创建二元向量的组合
Create combinations of a binary vector
我想创建一个由固定数量的 0 和 1 组成的二进制向量的所有可能组合。例如:
昏暗(v)=5x1; n1=3; n0=2;
在这种情况下,我想要类似的东西:
1,1,1,0,0
1,1,0,1,0
1,1,0,0,1
1,0,1,1,0
1,0,1,0,1
1,0,0,1,1
0,1,1,1,0
0,1,1,0,1
0,1,0,1,1
0,0,1,1,1
我在阅读这篇文章时找到了一些帮助 post
但我只想生成我需要的组合,避免浪费 space (我认为问题会随着 n 呈指数级增长)
你可以试试这个方法:
f <- function(n=5,m=3)
t(apply(combn(1:n,m=m),2,function(cm) replace(rep(0,n),cm,1)))
f(5,3)
# [,1] [,2] [,3] [,4] [,5]
# [1,] 1 1 1 0 0
# [2,] 1 1 0 1 0
# [3,] 1 1 0 0 1
# [4,] 1 0 1 1 0
# [5,] 1 0 1 0 1
# [6,] 1 0 0 1 1
# [7,] 0 1 1 1 0
# [8,] 0 1 1 0 1
# [9,] 0 1 0 1 1
# [10,] 0 0 1 1 1
想法是生成 1 的所有索引组合,然后使用它们产生最终结果。
相同方法的另一种形式:
f.2 <- function(n=5,m=3)
t(combn(1:n,m,FUN=function(cm) replace(rep(0,n),cm,1)))
第二种方法大约快两倍:
library(rbenchmark)
benchmark(f(16,8),f.2(16,8))
# test replications elapsed relative user.self sys.self user.child sys.child
# 2 f.2(16, 8) 100 5.706 1.000 5.688 0.017 0 0
# 1 f(16, 8) 100 10.802 1.893 10.715 0.082 0 0
基准
f.akrun <- function(n=5,m=3) {
indx <- combnPrim(1:n,m)
DT <- setDT(as.data.frame(matrix(0, ncol(indx),n)))
for(i in seq_len(nrow(DT))){
set(DT, i=i, j=indx[,i],value=1)
}
DT
}
benchmark(f(16,8),f.2(16,8),f.akrun(16,8))

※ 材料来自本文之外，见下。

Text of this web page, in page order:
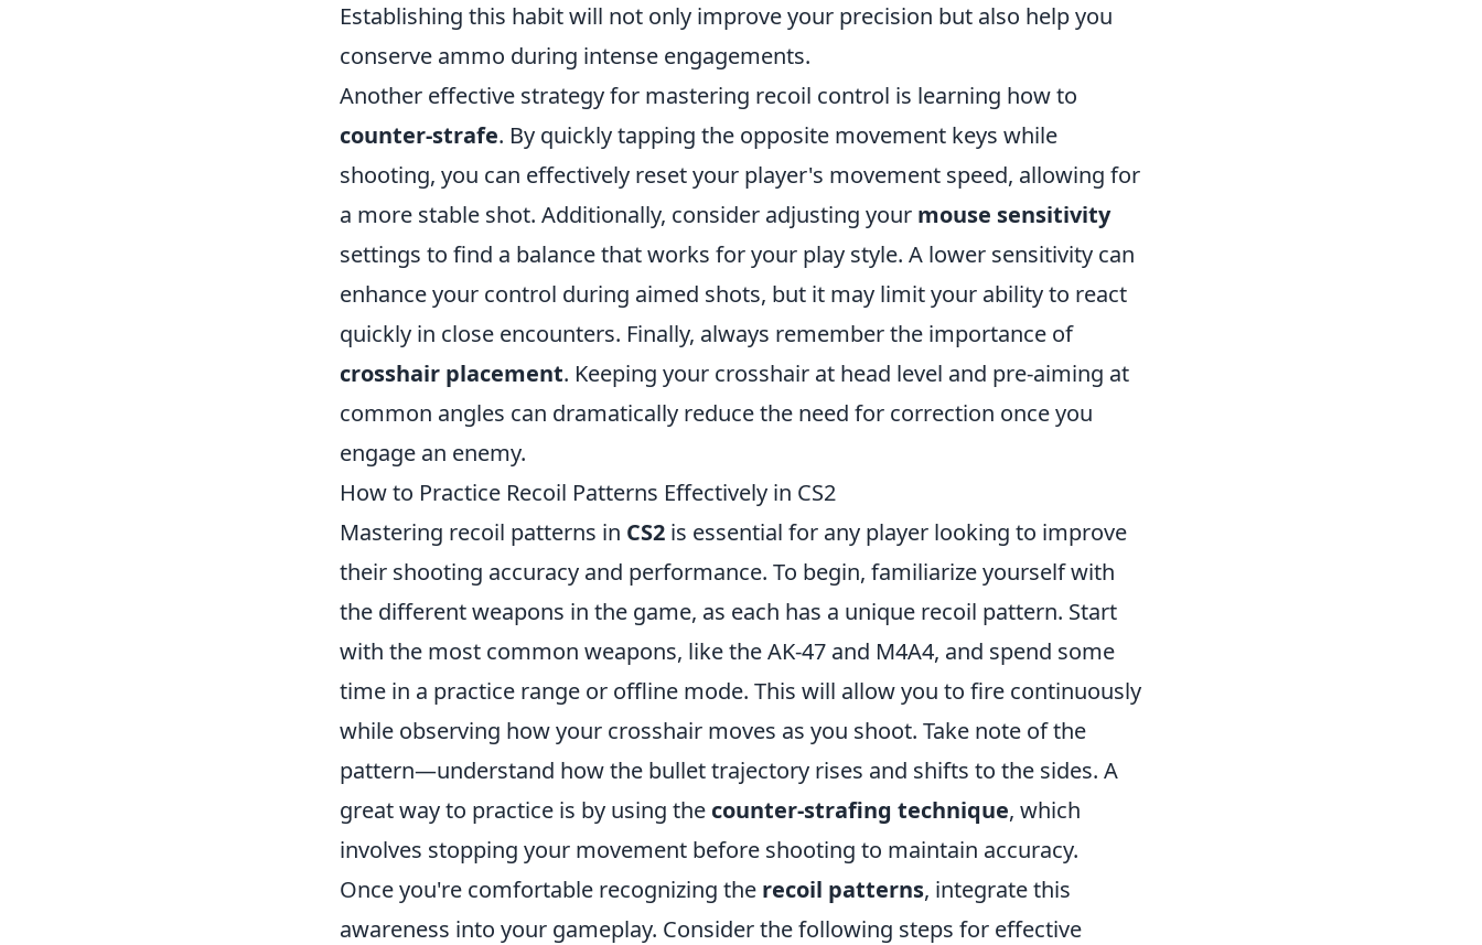
Establishing this habit will not only improve your precision but also help you
conserve ammo during intense engagements.
Another effective strategy for mastering recoil control is learning how to
counter-strafe. By quickly tapping the opposite movement keys while
shooting, you can effectively reset your player's movement speed, allowing for
a more stable shot. Additionally, consider adjusting your mouse sensitivity
settings to find a balance that works for your play style. A lower sensitivity can
enhance your control during aimed shots, but it may limit your ability to react
quickly in close encounters. Finally, always remember the importance of
crosshair placement. Keeping your crosshair at head level and pre-aiming at
common angles can dramatically reduce the need for correction once you
engage an enemy.
How to Practice Recoil Patterns Effectively in CS2
Mastering recoil patterns in CS2 is essential for any player looking to improve
their shooting accuracy and performance. To begin, familiarize yourself with
the different weapons in the game, as each has a unique recoil pattern. Start
with the most common weapons, like the AK-47 and M4A4, and spend some
time in a practice range or offline mode. This will allow you to fire continuously
while observing how your crosshair moves as you shoot. Take note of the
pattern—understand how the bullet trajectory rises and shifts to the sides. A
great way to practice is by using the counter-strafing technique, which
involves stopping your movement before shooting to maintain accuracy.
Once you're comfortable recognizing the recoil patterns, integrate this
awareness into your gameplay. Consider the following steps for effective

# test replications elapsed relative user.self sys.self user.child sys.child
# 2 f.2(16, 8) 100 5.464 1.097 5.435 0.028 0 0
# 3 f.akrun(16, 8) 100 4.979 1.000 4.938 0.037 0 0
# 1 f(16, 8) 100 10.854 2.180 10.689 0.129 0 0
@akrun 的解决方案 (f.akrun
) 比 f.2
.
快 ~10%
[编辑]
另一种方法,更快更简单:
f.3 <- function(n=5,m=3) t(combn(n,m,tabulate,nbins=n))
您可以尝试 gRbase
中的 combnPrim
以及 data.table
中的 set
(可能是 faster)
source("http://bioconductor.org/biocLite.R")
biocLite("gRbase")
library(gRbase)
library(data.table)
n <-5
indx <- combnPrim(1:n,3)
DT <- setDT(as.data.frame(matrix(0, ncol(indx),n)))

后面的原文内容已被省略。